Hi
I have difficulty writing a code in proc sql to do the following iterative computation.
The data with three groups looks like this (first ten observations),
Group Var
2 .23
2 .37
2 .10
2 .20
2 .10
and within each group numbers add up to one.
I would like to get the sum the squared difference of all numbers.
For example for the first group in bold, I would like to do something like this:SUM[ (.60-.20)**2 + (.60-.20)**2 + (.20-.20)**2],
for the second there will be like sum of ten squared differences. Finally I would like divide this number by the number of observations in each group.
How can I do this with proc sql
Thank you for your help,
Metin
Just take all possible combinations (FULL JOIN) of the data with itself. This will give you the values you listed, but also the same with the numbers in the opposite order. It will also include where you have crossed value with itself, but that will contribute 0 to the total sum of squares. So just divide the sum by 2 to get back to the number you requested.

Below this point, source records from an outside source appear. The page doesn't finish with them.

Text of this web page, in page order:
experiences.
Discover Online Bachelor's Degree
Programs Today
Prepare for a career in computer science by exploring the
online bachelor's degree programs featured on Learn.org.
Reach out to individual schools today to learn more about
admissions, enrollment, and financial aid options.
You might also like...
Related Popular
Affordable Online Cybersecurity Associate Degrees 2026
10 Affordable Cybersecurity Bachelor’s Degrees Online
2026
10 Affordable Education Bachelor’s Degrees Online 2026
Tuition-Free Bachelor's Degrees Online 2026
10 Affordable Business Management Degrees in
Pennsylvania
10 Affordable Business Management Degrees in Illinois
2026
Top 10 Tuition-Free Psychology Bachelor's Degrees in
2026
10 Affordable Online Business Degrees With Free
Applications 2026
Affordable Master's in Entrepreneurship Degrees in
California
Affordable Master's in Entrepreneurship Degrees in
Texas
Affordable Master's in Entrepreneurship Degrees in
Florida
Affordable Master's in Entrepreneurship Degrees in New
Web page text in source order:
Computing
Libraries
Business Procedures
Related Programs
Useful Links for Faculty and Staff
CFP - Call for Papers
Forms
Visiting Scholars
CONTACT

To find the number in each group notice that if N is 3 then there are 3*3 rows when crossed with itself.
proc sql noprint ;
create table want as
select a.grp
, sum( (a.val - b.val) ** 2 )/2 as sumsq
, (calculated sumsq)/sqrt(count(*)) as meansq
from have a
, have b
where a.grp = b.grp
group by 1
order by 1
;
quit;
I am afraid it is hard for SQL but easy for data step. Are you trying to get somewhat model's average square error ?
data have; input Group Var ; cards; 1 .60 1 .20 1 .20 2 .23 2 .37 2 .10 2 .20 2 .10 3 .57 3 .43 ; run; data want; set have; by group; array x{100} _temporary_; if first.group then do;n=0; sum=0;call missing(of x{*}) ;end; n+1; x{n}=var; if last.group then do; do i=1 to n-1; do j=i+1 to n; sum+(x{i}-x{j})**2; end; end; chisq=divide(sum,n); output; end; drop i j n var; run;
Xia Keshan
Thank you Xia and Tom for your time and codes.

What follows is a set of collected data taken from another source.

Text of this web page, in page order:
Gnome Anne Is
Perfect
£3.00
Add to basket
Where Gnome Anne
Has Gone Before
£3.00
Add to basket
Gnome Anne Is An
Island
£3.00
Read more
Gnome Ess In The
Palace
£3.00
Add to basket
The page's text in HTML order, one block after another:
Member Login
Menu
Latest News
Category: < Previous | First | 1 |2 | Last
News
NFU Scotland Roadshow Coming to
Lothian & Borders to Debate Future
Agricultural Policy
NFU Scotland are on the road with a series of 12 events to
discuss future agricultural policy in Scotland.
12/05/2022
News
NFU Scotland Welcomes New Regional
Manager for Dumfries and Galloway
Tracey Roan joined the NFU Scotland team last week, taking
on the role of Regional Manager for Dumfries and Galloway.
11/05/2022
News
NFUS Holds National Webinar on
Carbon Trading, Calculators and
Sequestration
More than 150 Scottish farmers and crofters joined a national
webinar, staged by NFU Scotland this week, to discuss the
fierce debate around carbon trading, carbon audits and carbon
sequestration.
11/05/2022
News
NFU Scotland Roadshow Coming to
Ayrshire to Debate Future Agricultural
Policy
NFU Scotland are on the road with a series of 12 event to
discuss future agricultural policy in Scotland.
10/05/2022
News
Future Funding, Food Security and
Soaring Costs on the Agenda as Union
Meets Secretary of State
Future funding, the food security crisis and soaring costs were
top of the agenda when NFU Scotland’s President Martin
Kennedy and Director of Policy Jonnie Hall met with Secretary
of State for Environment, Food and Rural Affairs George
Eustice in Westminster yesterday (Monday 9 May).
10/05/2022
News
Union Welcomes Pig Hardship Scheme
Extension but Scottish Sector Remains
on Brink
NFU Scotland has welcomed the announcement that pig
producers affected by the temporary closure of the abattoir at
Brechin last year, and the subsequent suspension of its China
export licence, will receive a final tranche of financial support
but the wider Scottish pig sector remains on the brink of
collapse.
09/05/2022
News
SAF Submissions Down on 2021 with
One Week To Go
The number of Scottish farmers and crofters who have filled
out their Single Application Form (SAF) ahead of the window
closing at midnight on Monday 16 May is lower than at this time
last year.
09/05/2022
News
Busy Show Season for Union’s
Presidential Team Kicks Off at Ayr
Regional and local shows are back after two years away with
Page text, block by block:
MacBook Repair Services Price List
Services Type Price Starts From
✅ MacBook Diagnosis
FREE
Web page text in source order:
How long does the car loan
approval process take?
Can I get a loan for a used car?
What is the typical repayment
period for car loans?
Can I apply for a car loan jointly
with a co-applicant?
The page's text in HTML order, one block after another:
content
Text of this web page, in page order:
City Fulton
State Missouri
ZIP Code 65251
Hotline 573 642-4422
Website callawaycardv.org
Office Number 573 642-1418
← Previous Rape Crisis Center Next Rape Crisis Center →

Your answers have been very helpful, especially because I had a chance to compare both code (proc sql and data step) and understand the logic.

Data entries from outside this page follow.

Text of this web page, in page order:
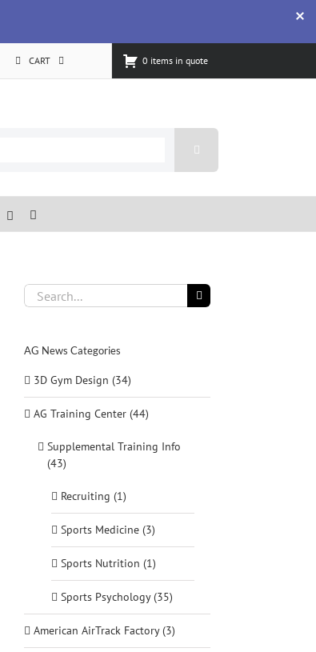
0 items in quote
CART
Search
for:
AG News Categories
3D Gym Design (34)
AG Training Center (44)
Supplemental Training Info
(43)
Recruiting (1)
Sports Medicine (3)
Sports Nutrition (1)
Sports Psychology (35)
American AirTrack Factory (3)
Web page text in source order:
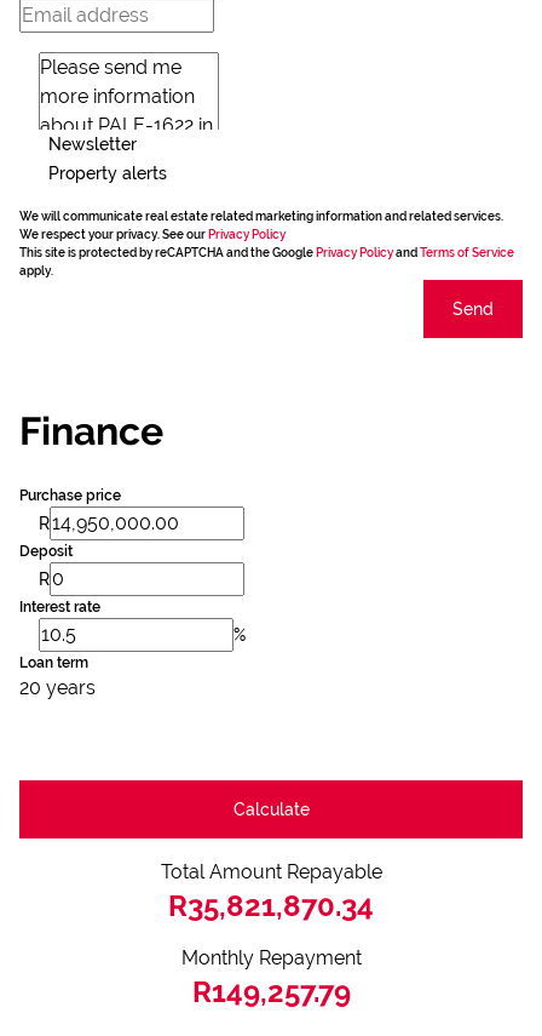
Newsletter
Property alerts
We will communicate real estate related marketing information and related services.
We respect your privacy. See our Privacy Policy
This site is protected by reCAPTCHA and the Google Privacy Policyand Terms of Service
apply.
Send
Finance
Purchase price
R
Deposit
R
Interest rate
%
Loan term
20 years
Calculate
Total Amount Repayable
R35,821,870.34
Monthly Repayment
R149,257.79
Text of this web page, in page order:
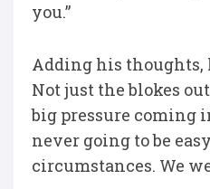
you.”
Adding his thoughts,
Not just the blokes
big pressure coming
never going to be
circumstances. We
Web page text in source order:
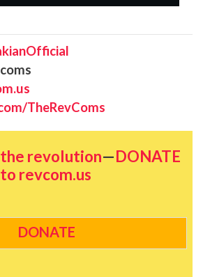
TheRevComs
revolution—DONATE
to revcom.us
DONATE
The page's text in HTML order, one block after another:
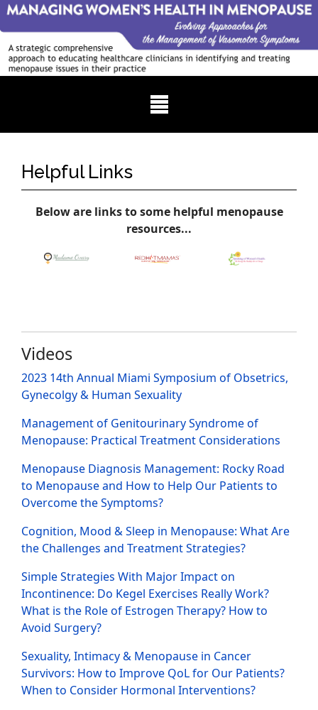
Helpful Links
Below are links to some helpful menopause
resources...
Videos
2023 14th Annual Miami Symposium of Obsetrics,
Gynecolgy & Human Sexuality
Management of Genitourinary Syndrome of
Menopause: Practical Treatment Considerations
Menopause Diagnosis Management: Rocky Road
to Menopause and How to Help Our Patients to
Overcome the Symptoms?
Cognition, Mood & Sleep in Menopause: What Are
the Challenges and Treatment Strategies?
Simple Strategies With Major Impact on
Incontinence: Do Kegel Exercises Really Work?
What is the Role of Estrogen Therapy? How to
Avoid Surgery?
Sexuality, Intimacy & Menopause in Cancer
Survivors: How to Improve QoL for Our Patients?
When to Consider Hormonal Interventions?
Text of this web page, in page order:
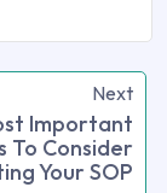
Next
Important
To Consider
Your SOP
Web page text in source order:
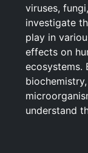
viruses,
investigate
play in
effects on
ecosystems.
understand
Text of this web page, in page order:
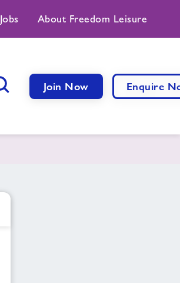
Jobs About Freedom Leisure
Join Now Enquire

Just take all possible combinations (FULL JOIN) of the data with itself. This will give you the values you listed, but also the same with the numbers in the opposite order. It will also include where you have crossed value with itself, but that will contribute 0 to the total sum of squares. So just divide the sum by 2 to get back to the number you requested.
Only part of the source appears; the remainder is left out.